Wednesday, October 13, 2010

Bifurcation to come in our economic decline?

I have been trying to finish this entry forever, but power has been out here for almost three days now due to an electrical storm a few nights ago. I have been running off portable batteries, charging once in awhile when we run the generator.

One debate I seem to have over and over again with one of my fellow expats here in Ghana is the success (or lack thereof) of central banks in controlling the unfolding economic decline.

This friend of mine insists that central banks will do what they have always done, which is oversee a gradual decline of economic power in the West, while ensuring enough volatility that it is hard for someone to sit in a long (or short) position and profit all the way down.

My thinking is informed by the behaviour I have observed in dynamic systems. Systems behave simply and change slowly over more than 99.9% of observable time, but behave unpredictably and change very rapidly during the remaining <0.1% of observable time.

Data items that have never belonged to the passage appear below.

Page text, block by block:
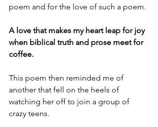
poem and for the love of such a poem.
A love that makes my heart leap for joy
when biblical truth and prose meet for
coffee.
This poem then reminded me of
another that fell on the heels of
watching her off to join a group of
crazy teens.
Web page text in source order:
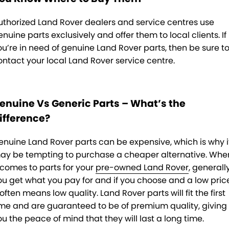
Land Rover dealers and service centres use
parts exclusively and offer them to local clients. If
in need of genuine Land Rover parts, then be sure to
your local Land Rover service centre.
Vs Generic Parts – What’s the
Land Rover parts can be expensive, which is why
be tempting to purchase a cheaper alternative.
to parts for your pre-owned Land Rover,
get what you pay for and if you choose and a low
means low quality. Land Rover parts will fit the first
and are guaranteed to be of premium quality, giving
the peace of mind that they will last a long time.
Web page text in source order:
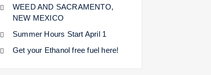
WEED AND SACRAMENTO,
NEW MEXICO
Summer Hours Start April 1
Get your Ethanol free fuel here!
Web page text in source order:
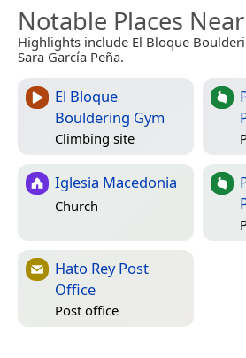
Notable Places
Highlights include El Bloque
Sara García Peña.
El Bloque
Bouldering Gym
Climbing site
Iglesia Macedonia
Church
Hato Rey Post
Office
Post office
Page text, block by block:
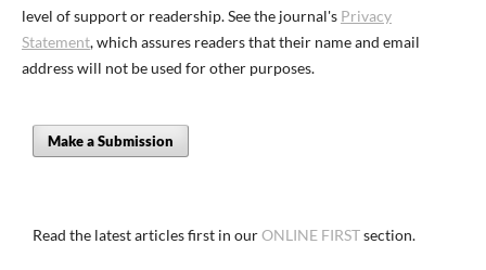
level of support or readership. See the journal's Privacy
Statement, which assures readers that their name and email
address will not be used for other purposes.
Make a Submission
Read the latest articles first in ourONLINE FIRSTsection.
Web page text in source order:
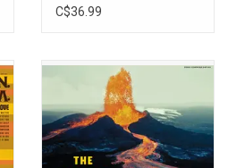
C$36.99
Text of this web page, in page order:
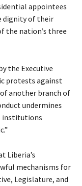
appointees
dignity of their
the nation’s three
the Executive
protests against
another branch of
undermines
institutions
Liberia’s
mechanisms for
Legislature, and
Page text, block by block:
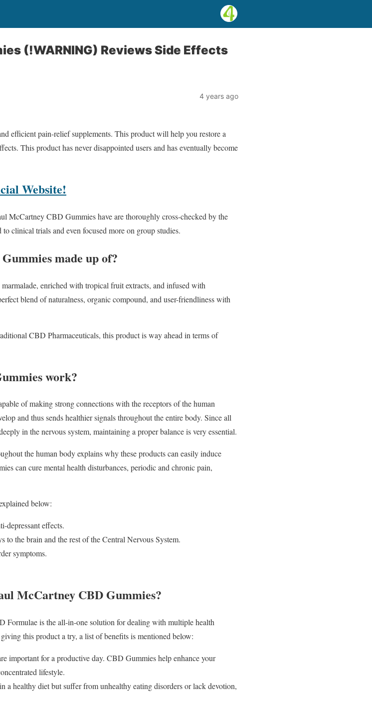
(!WARNING) Reviews Side Effects
4 years ago
efficient pain-relief supplements. This product will help you restore a
This product has never disappointed users and has eventually become
Website!
McCartney CBD Gummies have are thoroughly cross-checked by the
clinical trials and even focused more on group studies.
made up of?
enriched with tropical fruit extracts, and infused with
blend of naturalness, organic compound, and user-friendliness with
CBD Pharmaceuticals, this product is way ahead in terms of
work?
of making strong connections with the receptors of the human
and thus sends healthier signals throughout the entire body. Since all
in the nervous system, maintaining a proper balance is very essential.
the human body explains why these products can easily induce
can cure mental health disturbances, periodic and chronic pain,
below:
depressant effects.
the brain and the rest of the Central Nervous System.
symptoms.
McCartney CBD Gummies?
is the all-in-one solution for dealing with multiple health
this product a try, a list of benefits is mentioned below:
important for a productive day. CBD Gummies help enhance your
lifestyle.
a healthy diet but suffer from unhealthy eating disorders or lack devotion,
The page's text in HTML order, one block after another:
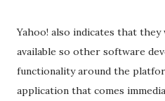
Yahoo! also indicates that
available so other software
functionality around the
application that comes
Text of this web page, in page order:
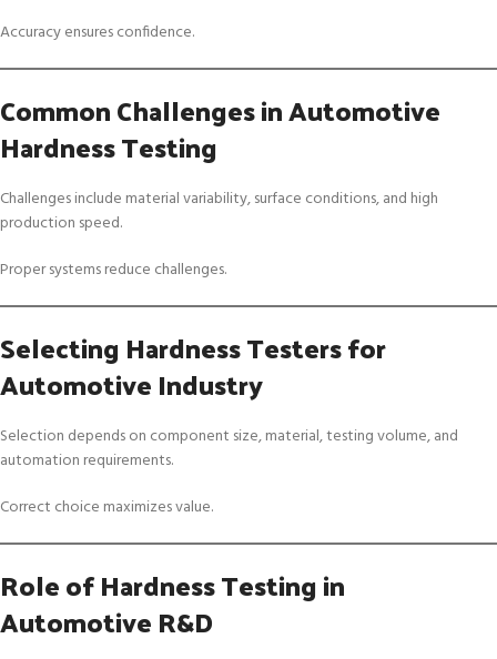
Accuracy ensures confidence.
Common Challenges in Automotive
Hardness Testing
Challenges include material variability, surface conditions, and high
production speed.
Proper systems reduce challenges.
Selecting Hardness Testers for
Automotive Industry
Selection depends on component size, material, testing volume, and
automation requirements.
Correct choice maximizes value.
Role of Hardness Testing in
Automotive R&D
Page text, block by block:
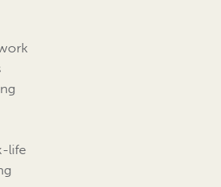
life

The behaviour of dynamic systems, like climate, is nearly linear much of the time, but is characterized by episodic reorganizations. These reorganizations resemble car accidents, in that your life afterwards may have no similarity to your life beforehand. Consequently, trying to predict the behaviour of a system after a bifurcation is as difficult as predicting you will be in a car accident next week.

About all we can do is anticipate when the bifurcation will take place.

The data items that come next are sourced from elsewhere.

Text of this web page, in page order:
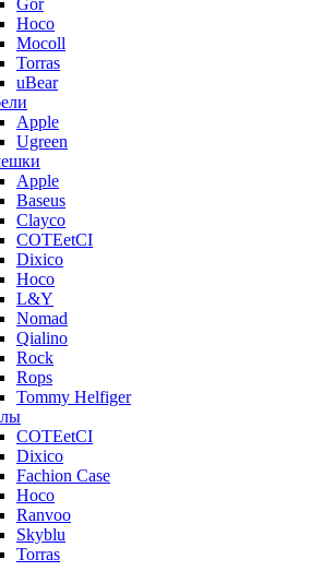
Gor
Hoco
Mocoll
Torras
uBear
Apple
Ugreen
Apple
Baseus
Clayco
COTEetCI
Dixico
Hoco
L&Y
Nomad
Qialino
Rock
Rops
Tommy Helfiger
COTEetCI
Dixico
Fachion Case
Hoco
Ranvoo
Skyblu
Torras
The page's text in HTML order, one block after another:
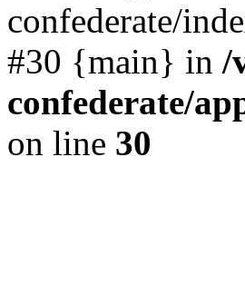
confederate/
#30 {main} in /
confederate/
on line 30
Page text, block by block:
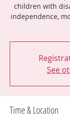
children with
independence,
See
Time & Location
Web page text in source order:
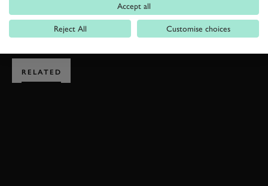
EXPLORE DRIVING EXPERIENCES
RELATED
Accept all
Reject All Customise choices
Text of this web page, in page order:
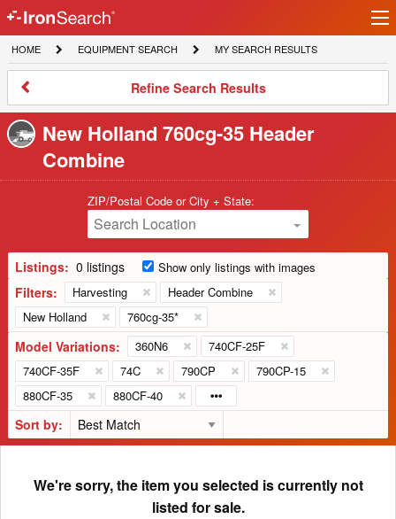
IronSearch
Logo
HOME
HOME
EQUIPMENT
SEARCH
EQUIPMENT SEARCH
MY
SEARCH
MY SEARCH RESULTS
Refine
Results
Refine Search Results
New Holland 760cg-35 Header
Combine
ZIP/Postal Code or City + State:
Search Location
Listings: 0 listings Show only listings with images
Filters: Harvesting
Header Combine
New Holland
760cg-35*
Model Variations: 360N6
740CF-25F
740CF-35F
74C 790CP
790CP-15
880CF-35
880CF-40
Sort by:
We're sorry, the item you selected is currently not
listed for sale.

Central banks normally try to hide what they are doing, because they don't want the general population protecting themselves against the consequences of their actions. If you need deflation, you also need the general population to be hurt by it, otherwise there is no benefit. However this requires a prediction of what the general populace is going to do, and I think that this will prove the weak point of central bank operations.

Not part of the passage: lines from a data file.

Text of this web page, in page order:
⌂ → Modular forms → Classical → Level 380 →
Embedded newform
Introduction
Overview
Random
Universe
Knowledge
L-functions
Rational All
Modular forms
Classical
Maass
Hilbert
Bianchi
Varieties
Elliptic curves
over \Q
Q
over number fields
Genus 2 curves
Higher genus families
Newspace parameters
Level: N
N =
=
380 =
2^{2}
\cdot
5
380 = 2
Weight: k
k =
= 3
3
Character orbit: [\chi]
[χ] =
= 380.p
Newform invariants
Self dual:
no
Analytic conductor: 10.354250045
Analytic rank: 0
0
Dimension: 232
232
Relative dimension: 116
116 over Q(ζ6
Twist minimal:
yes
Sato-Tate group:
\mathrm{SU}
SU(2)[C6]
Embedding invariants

For instance, the future operation of the system may well depend on people continuing to make their mortgage payments, even if the value of the house has fallen below the amount owing. Between the holy hell of MERS and all the recent foreclosure failings, it seems likely that more and more people are going to give up on those mortgage payments.

Whenever the central bank tries to interfere with the workings of the economy in order to bring about a desired change, the general population is going to have to act in the manner predicted by the genius economic modelers at these banks. But modeling is really hard, in this case because the behaviour of the population is unpredictable.

Here is an example. Some years ago the Canadian Mint introduced a one-dollar coin with a picture of a loon. The coin was made of nickel. The official opinion expressed was that Canadians would love these things and would call them “dollar coins” or “dollars”. But even before the coin was released, Canadians began calling them “loonies”, a name which has lasted to the present day.

A few years later, the Mint decided to introduce a two-dollar coin. This coin depicted a polar bear (now two polar bears). Once again, there was an official opinion—the public would call this coin the “Bear”. Of course, they were almost immediately known as “toonies”.

So much for the official prediction of public behaviour.

When the tipping point comes—and it likely won’t be recognized until afterwards—the changes will be broad and deep. I don’t know what our new world will be like. But I would guess it would have a lot less government and the economy would be more focussed on actual production and real wealth creation rather than the growth of paper assets.